Iron speciation data for the late Archean Mount McRae Shale provide evidence for a euxinic (anoxic and sulfidic) water column 2.5 billion years ago. Sulfur isotope data compiled from the same stratigraphic section suggest that euxinic conditions were stimulated by an increase in oceanic sulfate concentrations resulting from weathering of continental sulfide minerals exposed to an atmosphere with trace amounts of photosynthetically produced oxygen. Variability in local organic matter flux likely confined euxinic conditions to midportions of the water column on the basin margin. These findings indicate that euxinic conditions may have been common on a variety of spatial and temporal scales both before and immediately after the Paleoproterozoic rise in atmospheric oxygen, hinting at previously unexplored texture and variability in deep ocean chemistry during Earth’s early history.

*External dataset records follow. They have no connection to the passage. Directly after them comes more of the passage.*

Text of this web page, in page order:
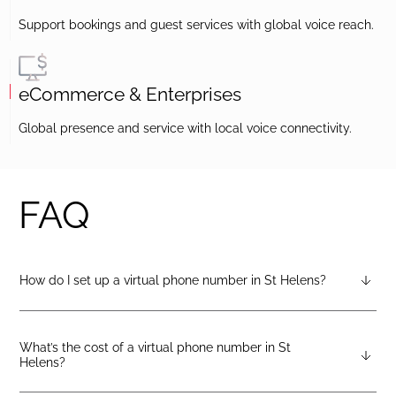
Support bookings and guest services with global voice reach.
eCommerce & Enterprises
Global presence and service with local voice connectivity.
FAQ
How do I set up a virtual phone number in St Helens?
After creating a DIDlogic account, you can request a St Helens
“Numbers” tab and select “Buy a number.”
What’s the cost of a virtual phone number in St
Helens?
Pricing varies by number type. You can check the latest rates
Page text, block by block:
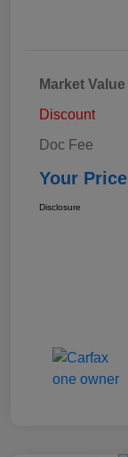
Market Value
Discount
Doc Fee
Your Price
Disclosure
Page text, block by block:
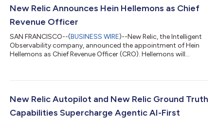
experiences led by New Relic engineers. Led by Jemiah Sius, New
New Relic Announces Hein Hellemons as Chief
Revenue Officer
SAN FRANCISCO--(BUSINESS WIRE)--New Relic, the Intelligent
Observability company, announced the appointment of Hein
Hellemons as Chief Revenue Officer (CRO). Hellemons will
partner channel organizations to drive predictable, substantial
experience leading global go-to-market organizations at some
of the world’s leading enterp...
New Relic Autopilot and New Relic Ground Truth
Capabilities Supercharge Agentic AI-First
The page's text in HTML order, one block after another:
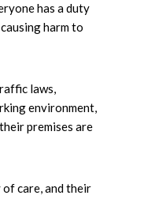
has a duty
harm to
laws,
environment,
premises are
of care, and their
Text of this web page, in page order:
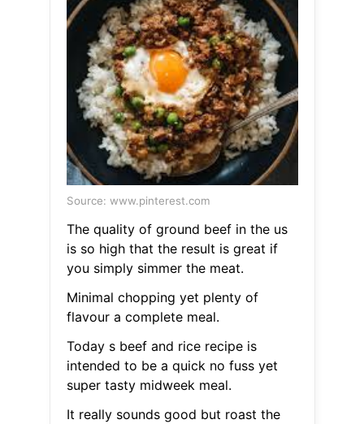
Source: www.pinterest.com
The quality of ground beef in the us
is so high that the result is great if
you simply simmer the meat.
Minimal chopping yet plenty of
flavour a complete meal.
Today s beef and rice recipe is
intended to be a quick no fuss yet
super tasty midweek meal.
It really sounds good but roast the
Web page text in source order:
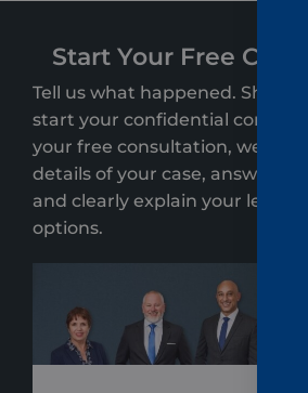
Start Your Free Case
Tell us what happened. Share
start your confidential
your free consultation, we’ll
details of your case, answer
and clearly explain your legal
options.
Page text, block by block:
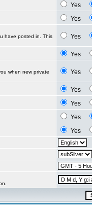
Yes
Yes
have posted in. This
Yes
Yes
when new private
Yes
Yes
Yes
Yes
Yes
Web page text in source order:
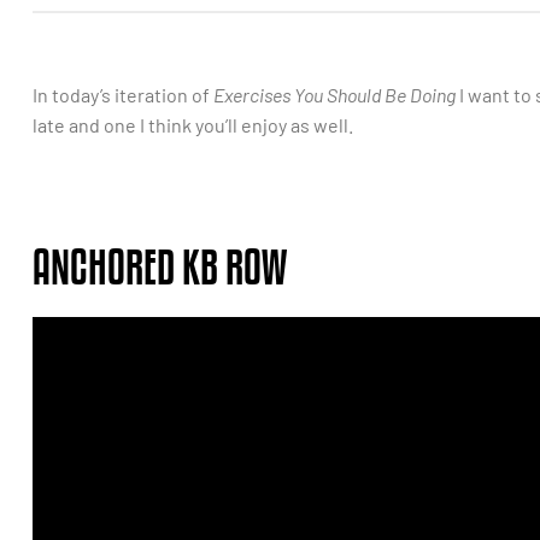
In today’s iteration of Exercises You Should Be Doing I want to
late and one I think you’ll enjoy as well.
ANCHORED KB ROW
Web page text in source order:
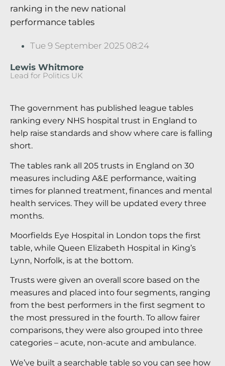
ranking in the new national
performance tables
Tue 9 September 2025 08:24
Lewis Whitmore
Lead for Politics UK
The government has published league tables
ranking every NHS hospital trust in England to
help raise standards and show where care is falling
short.
The tables rank all 205 trusts in England on 30
measures including A&E performance, waiting
times for planned treatment, finances and mental
health services. They will be updated every three
months.
Moorfields Eye Hospital in London tops the first
table, while Queen Elizabeth Hospital in King’s
Lynn, Norfolk, is at the bottom.
Trusts were given an overall score based on the
measures and placed into four segments, ranging
from the best performers in the first segment to
the most pressured in the fourth. To allow fairer
comparisons, they were also grouped into three
categories – acute, non-acute and ambulance.
We’ve built a searchable table so you can see how
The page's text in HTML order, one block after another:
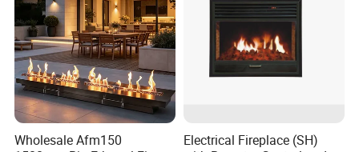
Wholesale Afm150
Electrical Fireplace (SH)
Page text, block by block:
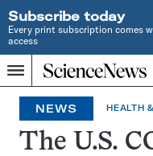
Subscribe today
Every print subscription comes
access
Menu
Home
INDEPENDENT
JOURNALISM
SINCE
1921
NEWS HEALTH
The U.S.
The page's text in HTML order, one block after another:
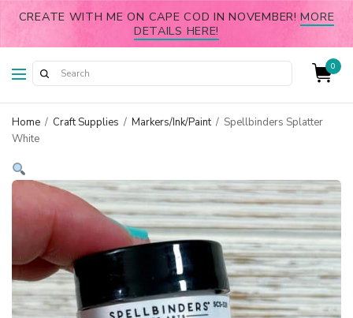
CREATE WITH ME ON CAPE COD IN NOVEMBER!MORE
DETAILS HERE!
0
Home / Craft Supplies / Markers/Ink/Paint / Spellbinders Splatter
White
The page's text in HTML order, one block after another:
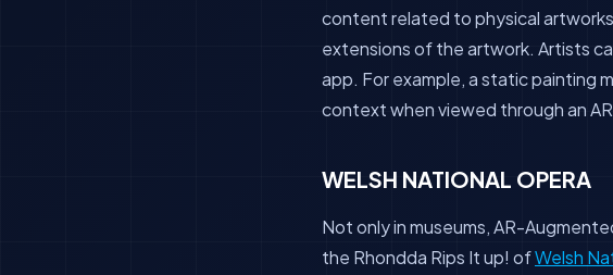
content related to physical
extensions of the artwork. Artists
app. For example, a static painting
context when viewed through an
WELSH NATIONAL OPERA
Not only in museums, AR-
the Rhondda Rips It up! ofWelsh
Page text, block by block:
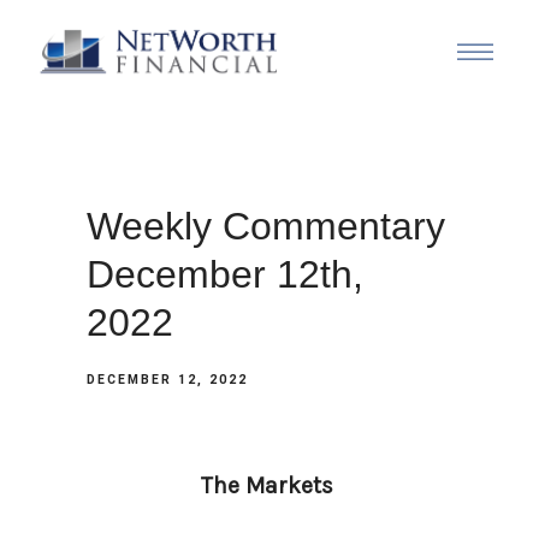
Weekly Commentary
December 12th,
2022
DECEMBER 12, 2022
The Markets
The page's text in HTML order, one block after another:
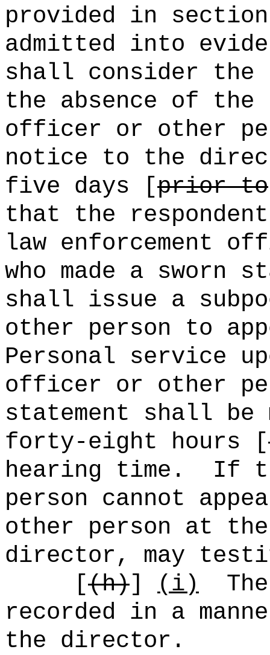
provided in
admitted into
shall consider the
the absence of the
officer or other
notice to the
five days [prior to
that the
law enforcement
who made a sworn
shall issue a
other person to
Personal service
officer or other
statement shall be
forty-eight hours [
hearing time.
If
person cannot
other person at
director, may
[(h)] (i)
recorded in a
the director.
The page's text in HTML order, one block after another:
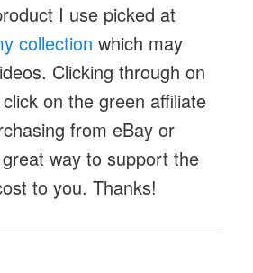
I use picked at
collection which may
Clicking through on
on the green affiliate
from eBay or
way to support the
to you. Thanks!
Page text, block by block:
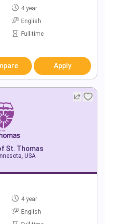
4 year
English
Full-time
Apply
St. Thomas
USA
4 year
English
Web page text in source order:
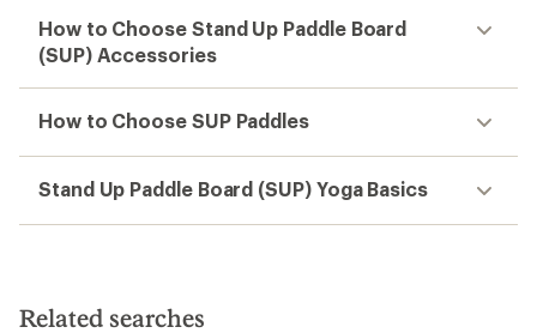
How to Choose Stand Up Paddle Board
(SUP) Accessories
How to Choose SUP Paddles
Stand Up Paddle Board (SUP) Yoga Basics
Related searches
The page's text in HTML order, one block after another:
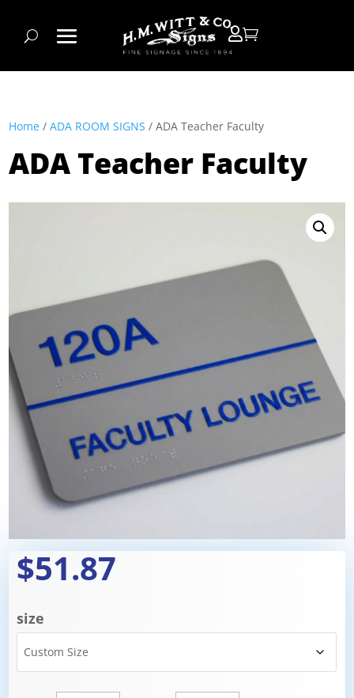

Home /ADA ROOM SIGNS / ADA Teacher Faculty
ADA Teacher Faculty
$51.87
size
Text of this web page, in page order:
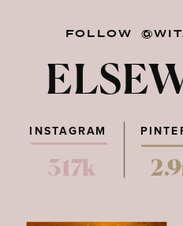
FOLLOW
317k
INSTAGRAM
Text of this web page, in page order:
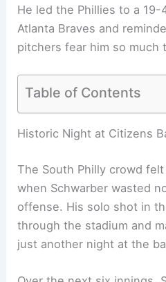
He led the Phillies to a
Atlanta Braves and
pitchers fear him so much
Table of Contents
Related: Kyle Schwarber
Historic Night at Citizens
The South Philly crowd
when Schwarber wasted
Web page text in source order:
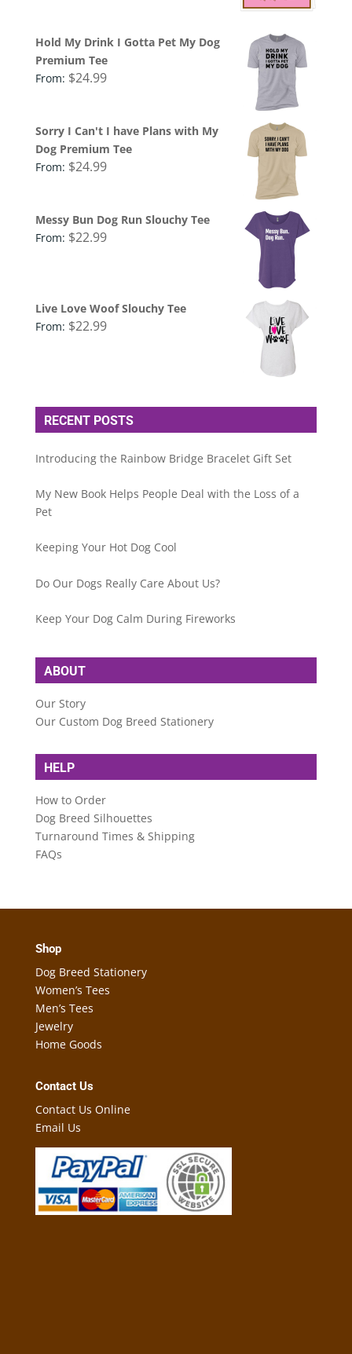
Hold My Drink I Gotta Pet My Dog
Premium Tee
From: $24.99
Sorry I Can't I have Plans with My
Dog Premium Tee
From: $24.99
Messy Bun Dog Run Slouchy Tee
From: $22.99
Live Love Woof Slouchy Tee
From: $22.99
RECENT POSTS
Introducing the Rainbow Bridge Bracelet Gift Set
My New Book Helps People Deal with the Loss of a
Pet
Keeping Your Hot Dog Cool
Do Our Dogs Really Care About Us?
Keep Your Dog Calm During Fireworks
ABOUT
Our Story
Our Custom Dog Breed Stationery
HELP
How to Order
Dog Breed Silhouettes
Turnaround Times & Shipping
FAQs
Shop
Dog Breed Stationery
Women’s Tees
Men’s Tees
Jewelry
Home Goods
Contact Us
Contact Us Online
Email Us
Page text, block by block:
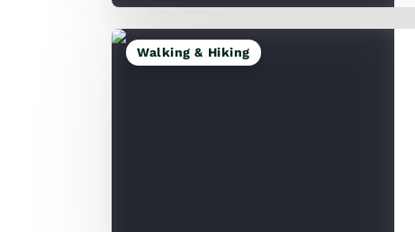
Walking & Hiking
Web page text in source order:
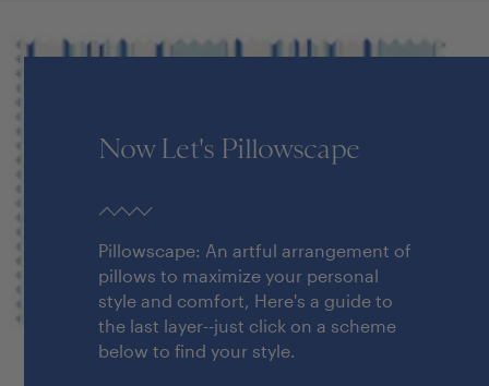
Now Let's Pillowscape
Pillowscape: An artful arrangement of
pillows to maximize your personal
style and comfort, Here's a guide to
the last layer--just click on a scheme
below to find your style.
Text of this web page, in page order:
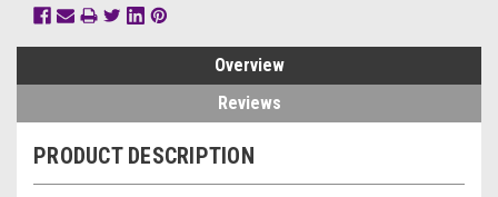
Overview
Reviews
PRODUCT DESCRIPTION
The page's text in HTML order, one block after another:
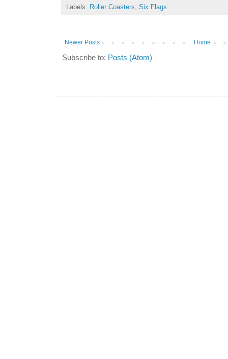
Labels: Roller Coasters, Six Flags
Newer Posts Home
Subscribe to: Posts (Atom)
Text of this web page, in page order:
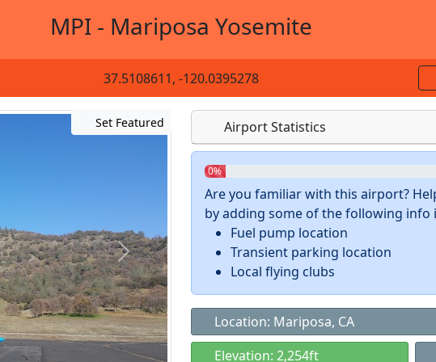
MPI - Mariposa Yosemite
37.5108611, -120.0395278
Set Featured Airport Statistics
0%
Are you familiar with this airport?
by adding some of the following info
Fuel pump location
Transient parking location
Local flying clubs
Location: Mariposa, CA
Elevation: 2,254ft
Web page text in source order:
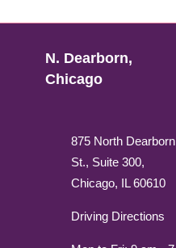
N. Dearborn,
Chicago
875 North Dearborn
St., Suite 300,
Chicago, IL 60610
Driving Directions
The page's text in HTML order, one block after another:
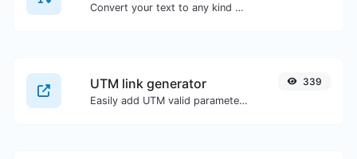
Convert your text to any kind of text case, such as lowercase, UPPERCASE, camelCase...etc.
UTM link generator
Easily add UTM valid parameters and generate a UTM trackable link.
339
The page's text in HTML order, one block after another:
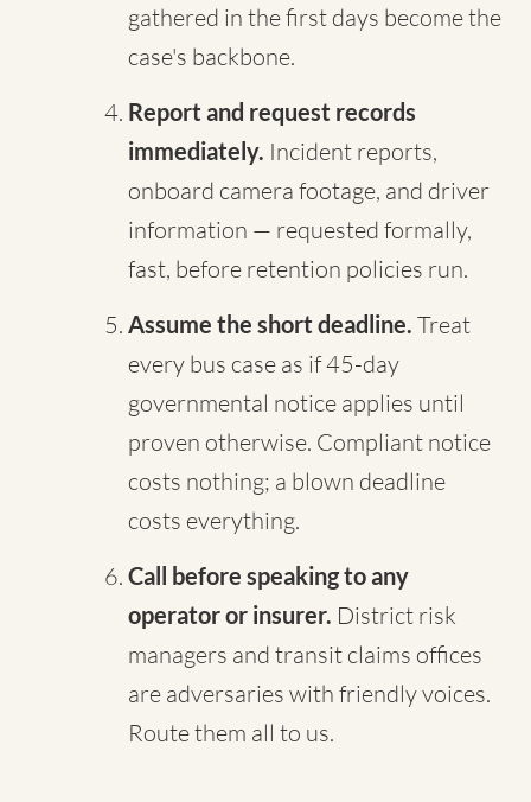
gathered in the first days become the
case's backbone.
Report and request records
immediately. Incident reports,
onboard camera footage, and driver
information — requested formally,
fast, before retention policies run.
Assume the short deadline. Treat
every bus case as if 45-day
governmental notice applies until
proven otherwise. Compliant notice
costs nothing; a blown deadline
costs everything.
Call before speaking to any
operator or insurer. District risk
managers and transit claims offices
are adversaries with friendly voices.
Route them all to us.
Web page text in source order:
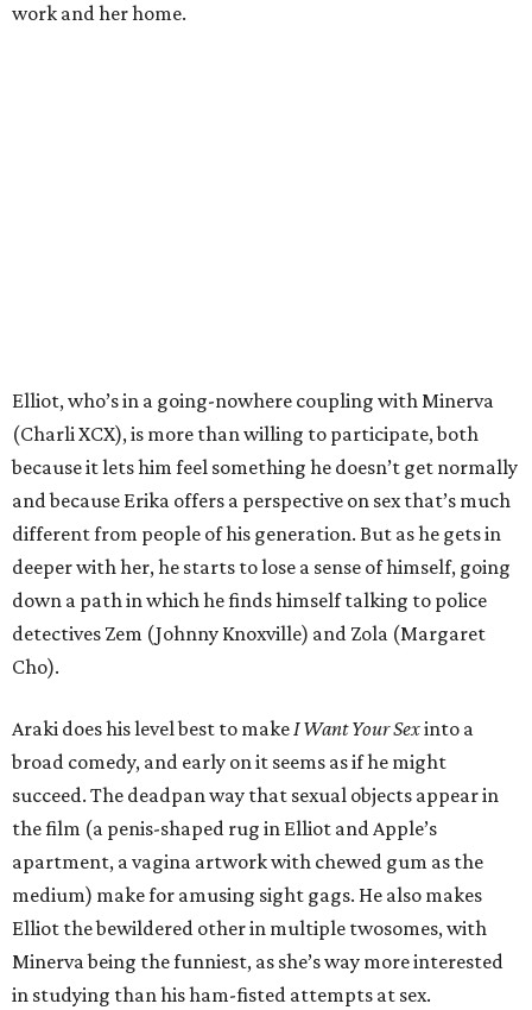
work and her home.
Elliot, who’s in a going-nowhere coupling with Minerva
(Charli XCX), is more than willing to participate, both
because it lets him feel something he doesn’t get normally
and because Erika offers a perspective on sex that’s much
different from people of his generation. But as he gets in
deeper with her, he starts to lose a sense of himself, going
down a path in which he finds himself talking to police
detectives Zem (Johnny Knoxville) and Zola (Margaret
Cho).
Araki does his level best to makeI Want Your Sexinto a
broad comedy, and early on it seems as if he might
succeed. The deadpan way that sexual objects appear in
the film (a penis-shaped rug in Elliot and Apple’s
apartment, a vagina artwork with chewed gum as the
medium) make for amusing sight gags. He also makes
Elliot the bewildered other in multiple twosomes, with
Minerva being the funniest, as she’s way more interested
in studying than his ham-fisted attempts at sex.
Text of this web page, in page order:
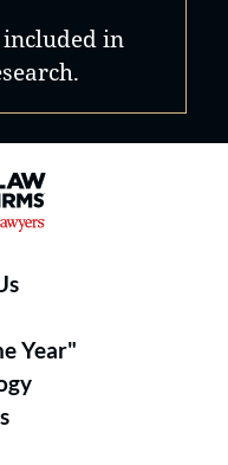
included in
- Ranked by
Year"
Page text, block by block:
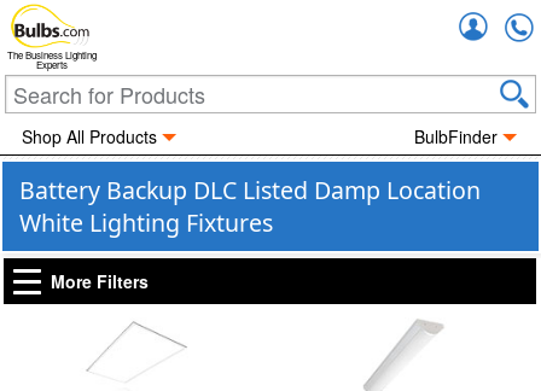
The Business Lighting
Experts
Shop All Products BulbFinder
Battery Backup DLC Listed Damp Location
White Lighting Fixtures
More Filters
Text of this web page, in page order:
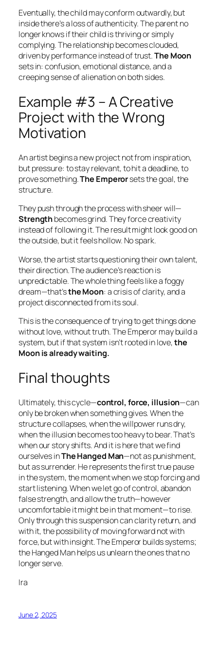
Eventually, the child may conform outwardly, but
inside there’s a loss of authenticity. The parent no
longer knows if their child is thriving or simply
complying. The relationship becomes clouded,
driven by performance instead of trust.The Moon
sets in: confusion, emotional distance, and a
creeping sense of alienation on both sides.
Example #3 – A Creative
Project with the Wrong
Motivation
An artist begins a new project not from inspiration,
but pressure: to stay relevant, to hit a deadline, to
prove something.The Emperorsets the goal, the
structure.
They push through the process with sheer will—
Strengthbecomes grind. They force creativity
instead of following it. The result might look good on
the outside, but it feels hollow. No spark.
Worse, the artist starts questioning their own talent,
their direction. The audience’s reaction is
unpredictable. The whole thing feels like a foggy
dream—that’sthe Moon: a crisis of clarity, and a
project disconnected from its soul.
This is the consequence of trying toget things done
without love, without truth. The Emperor may build a
system, but if that system isn’t rooted in love,the
Moon is already waiting.
Final thoughts
Ultimately, this cycle—control, force, illusion—can
only be broken when something gives. When the
structure collapses, when the willpower runs dry,
when the illusion becomes too heavy to bear. That’s
when our story shifts. And it is here that we find
ourselves inThe Hanged Man—not as punishment,
but as surrender. He represents the first true pause
in the system, the moment when we stop forcing and
start listening. When we let go of control, abandon
false strength, and allow the truth—however
uncomfortable it might be in that moment—to rise.
Only through this suspension can clarity return, and
with it, the possibility of moving forward not with
force, but with insight. The Emperor builds systems;
the Hanged Man helps us unlearn the ones that no
longer serve.
Ira
June 2, 2025
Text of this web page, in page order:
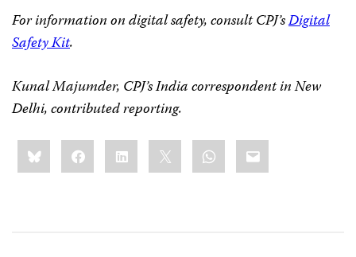
For information on digital safety, consult CPJ’sDigital
Safety Kit.
Kunal Majumder, CPJ’s India correspondent in New
Delhi, contributed reporting.
Share
this:BlueskyFacebookLinkedIn WhatsApp
Email
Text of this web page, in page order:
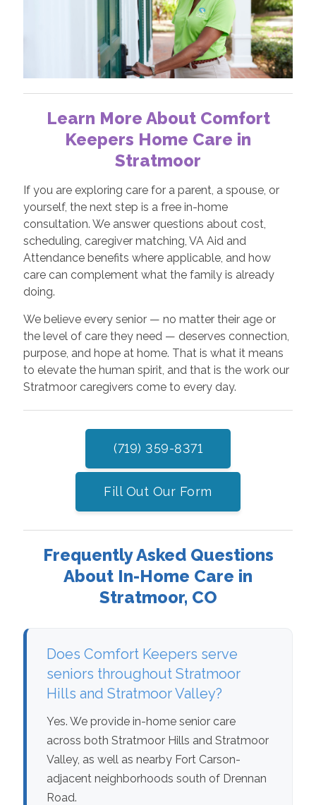
Learn More About Comfort
Keepers Home Care in
Stratmoor
If you are exploring care for a parent, a spouse, or
yourself, the next step is a free in-home
consultation. We answer questions about cost,
scheduling, caregiver matching, VA Aid and
Attendance benefits where applicable, and how
care can complement what the family is already
doing.
We believe every senior — no matter their age or
the level of care they need — deserves connection,
purpose, and hope at home. That is what it means
to elevate the human spirit, and that is the work our
Stratmoor caregivers come to every day.
(719) 359-8371
Fill Out Our Form
Frequently Asked Questions
About In-Home Care in
Stratmoor, CO
Does Comfort Keepers serve
seniors throughout Stratmoor
Hills and Stratmoor Valley?
Yes. We provide in-home senior care
across both Stratmoor Hills and Stratmoor
Valley, as well as nearby Fort Carson-
adjacent neighborhoods south of Drennan
Road.
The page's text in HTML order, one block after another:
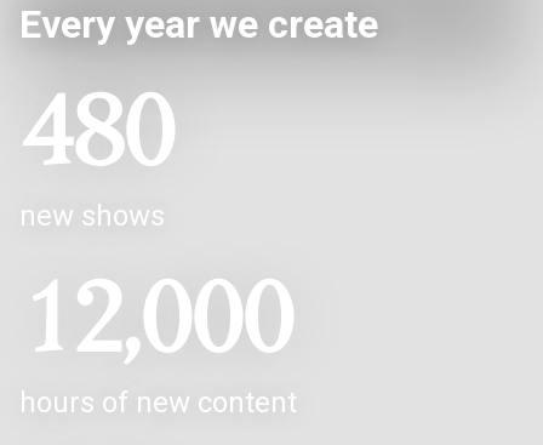
Every year we create
480
new shows
12,000
hours of new content
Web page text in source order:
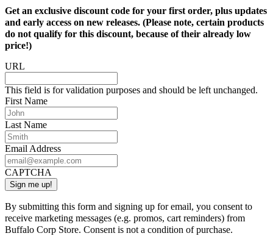
Get an exclusive discount code for your first order, plus updates
and early access on new releases. (Please note, certain products
do not qualify for this discount, because of their already low
price!)
URL
This field is for validation purposes and should be left unchanged.
First Name
Last Name
Email Address
CAPTCHA
By submitting this form and signing up for email, you consent to
receive marketing messages (e.g. promos, cart reminders) from
Buffalo Corp Store. Consent is not a condition of purchase.
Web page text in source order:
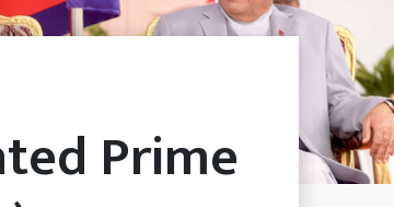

The first two billion years of Earth’s history were characterized by little to no free atmospheric oxygen (1, 2). A large body of evidence points to a sharp rise in the concentration of atmospheric O2 during the Paleoproterozoic between 2.45 and 2.32 billion years ago (Ga) (13), but the history of deep ocean oxygenation is less well-known. The deposition of banded iron formations (BIF) during the Archean and early Proterozoic (~3.8 to 1.8 Ga) has been taken to imply that deep ocean water masses were anoxic and rich in dissolved ferrous iron (Fe2+) derived from high-temperature weathering of seafloor basalt under low oceanic sulfate (SO42–) concentrations (4, 5). Reducing and iron-rich (ferruginous) deep ocean conditions are thought to have persisted for most of Earth’s early history, although a relative paucity of BIF between 2.4 and 2.0 Ga (6) has rendered deep ocean chemistry during this period obscure. In any case, the cessation of BIF deposition at ~1.8 Ga is generally linked to the accumulation of oxygen in the atmosphere through the eventual removal of Fe2+ from the ocean either as ferric (hydr)oxides (7) or as pyrite in euxinic basins (8). A corollary of the latter model is that oxidative delivery of sulfate to the ocean was not sufficient to remove reactive iron through microbial sulfide production before ~1.8 Ga. However, recent studies of the late Archean Mount McRae Shale suggest that oxidative sulfur cycling may have preceded the Paleoproterozoic rise in atmospheric oxygen (9) and that conditions sufficient to authigenically enrich molybdenum (Mo) in marine sediments existed at ~2.5 Ga (10). On the modern Earth, substantial enrichment of Mo into sediments occurs after the conversion of soluble molybdate (MoO42–) to particle-reactive thiomolybdates (MoO4-xSx2–) in stable sulfidic environments (11), indicating that the Mo enrichments seen in the Mount McRae Shale may have resulted from the development of a euxinic water column in association with increased oxidative transport of crustal sulfur as SO42–.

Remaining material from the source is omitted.